Book Review: Far from the Madding Crowd

Just finished ‘Far from the Madding Crowd’ by Thomas Hardy. Here’s the review…

The Summary: Young Gabriel falls in love and must helplessly watch as his beloved rejects him and attempts to wreck her life over and over. And over. (Insert any Dashboard Confessional song here.)

The Good: Victorian fiction is witty and satirical in general, i guess. But written by a man, it has a different flavour altogether. Okay, so technically, this was Naturalism, right?- nevermind. Most every chapter begins with a social commentary- then the characters act it out for ten pages or so. The commentary is especially sarcastic at times, but never in a mean way.

At about the halfway point of the book, you can feel the pace picking up and it doesn’t slow down til the last chapter or so. Given the potentially boring nature of the subject, it surprisingly borders on gripping. And, not to give too much away,  i will simply say that the actions of Mr. Boldwood at the climactic Christmas party were remarkably satisfying.

The Bad: I can’t make any technical fuss. I just wish the bad guys were bad guys- everyone was just so chivalrous, it was a little sappy.

Left Dangling: what happened to the Aunt? Did i miss something?

Three quotes:

1. It may have been observed that there is no regular path for getting out of love as there is for getting in. Some people look upon marriage as a short cut that way, but it has been known to fail.

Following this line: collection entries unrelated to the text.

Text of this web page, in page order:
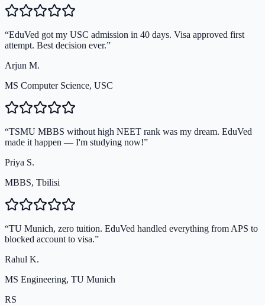
“EduVed got my USC admission in 40 days. Visa approved first
attempt. Best decision ever.”
Arjun M.
MS Computer Science, USC
“TSMU MBBS without high NEET rank was my dream. EduVed
made it happen — I'm studying now!”
Priya S.
MBBS, Tbilisi
“TU Munich, zero tuition. EduVed handled everything from APS to
blocked account to visa.”
Rahul K.
MS Engineering, TU Munich
RS
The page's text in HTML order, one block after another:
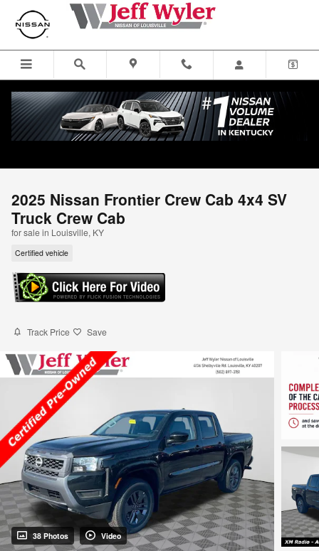
Skip to main content
2025 Nissan Frontier Crew Cab 4x4 SV
Truck Crew Cab
for sale in Louisville, KY
Certified vehicle
Track Price Save
38 Photos Video
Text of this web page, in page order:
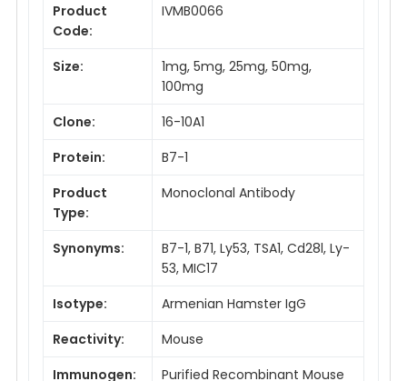
Product
Code:
IVMB0066
Size:
1mg, 5mg, 25mg, 50mg,
100mg
Clone:
16-10A1
Protein:
B7-1
Product
Type:
Monoclonal Antibody
Synonyms:
B7-1, B71, Ly53, TSA1, Cd28l, Ly-
53, MIC17
Isotype:
Armenian Hamster IgG
Reactivity:
Mouse
Immunogen:
Purified Recombinant Mouse
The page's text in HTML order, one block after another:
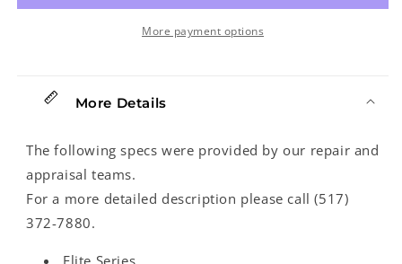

2. (The dog) …was, in fact, taken and tragically shot at twelve o’clock that same day–another instance of the untoward fate which so often attends dogs and other philosophers who follow out a train of reasoning to its logical conclusion, and attempt perfectly consistent conduct in a world made up so largely of compromise.

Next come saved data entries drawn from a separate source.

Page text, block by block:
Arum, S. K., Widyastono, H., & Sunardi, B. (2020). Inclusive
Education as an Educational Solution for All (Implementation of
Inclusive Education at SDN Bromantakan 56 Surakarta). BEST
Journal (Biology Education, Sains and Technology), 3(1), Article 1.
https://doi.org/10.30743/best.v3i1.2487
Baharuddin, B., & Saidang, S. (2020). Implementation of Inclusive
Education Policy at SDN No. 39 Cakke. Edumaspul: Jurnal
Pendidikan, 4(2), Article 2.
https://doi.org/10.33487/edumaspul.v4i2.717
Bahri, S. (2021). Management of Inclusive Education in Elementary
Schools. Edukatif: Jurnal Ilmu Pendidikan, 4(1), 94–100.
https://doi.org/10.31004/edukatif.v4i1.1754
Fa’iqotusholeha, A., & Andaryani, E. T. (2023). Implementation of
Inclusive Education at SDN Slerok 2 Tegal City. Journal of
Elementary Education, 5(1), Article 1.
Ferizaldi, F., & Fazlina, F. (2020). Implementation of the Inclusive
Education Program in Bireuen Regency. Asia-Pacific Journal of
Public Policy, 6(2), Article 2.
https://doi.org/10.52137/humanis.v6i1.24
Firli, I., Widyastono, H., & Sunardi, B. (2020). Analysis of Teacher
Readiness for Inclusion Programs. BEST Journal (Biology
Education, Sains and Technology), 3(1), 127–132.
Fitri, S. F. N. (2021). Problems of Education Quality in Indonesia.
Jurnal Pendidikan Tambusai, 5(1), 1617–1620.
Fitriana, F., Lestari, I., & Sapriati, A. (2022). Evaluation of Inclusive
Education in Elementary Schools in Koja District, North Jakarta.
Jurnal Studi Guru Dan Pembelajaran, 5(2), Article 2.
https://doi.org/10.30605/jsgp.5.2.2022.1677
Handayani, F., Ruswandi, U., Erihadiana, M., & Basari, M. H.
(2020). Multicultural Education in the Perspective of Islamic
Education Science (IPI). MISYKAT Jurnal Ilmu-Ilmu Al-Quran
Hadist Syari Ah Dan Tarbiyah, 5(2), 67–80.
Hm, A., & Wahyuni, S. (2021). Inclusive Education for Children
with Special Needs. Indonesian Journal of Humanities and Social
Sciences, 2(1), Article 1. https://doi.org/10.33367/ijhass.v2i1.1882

3. Men thin away to insignificance and oblivion quite as often by not making the most of good spirits when they have them as by lacking good spirits when they are indispensable.

The Bottom Line: If you’ve read Austen and Bronte, Hardy needs to be in the mix. This was really good.

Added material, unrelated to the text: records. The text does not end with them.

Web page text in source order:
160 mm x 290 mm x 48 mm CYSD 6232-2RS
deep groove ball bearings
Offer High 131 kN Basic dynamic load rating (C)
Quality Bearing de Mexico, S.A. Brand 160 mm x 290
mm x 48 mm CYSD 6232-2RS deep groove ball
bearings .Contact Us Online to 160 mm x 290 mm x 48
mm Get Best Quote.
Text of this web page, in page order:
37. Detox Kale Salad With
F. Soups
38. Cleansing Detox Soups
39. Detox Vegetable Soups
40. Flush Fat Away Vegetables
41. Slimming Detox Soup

2 Comments on “Book Review: Far from the Madding Crowd”

  1. Cara Donahue says:

    On Quote 3: I really like the word choice here: The idea that “men thin away to insignificance” is a progressive thing, as a result of a string of choices that leads down that path, that this wasn’t their original design.

  2. Cara Donahue says:

    Just saw this quote by

    “If I were taking 100% responsibility for the quality of this moment, what would be different?”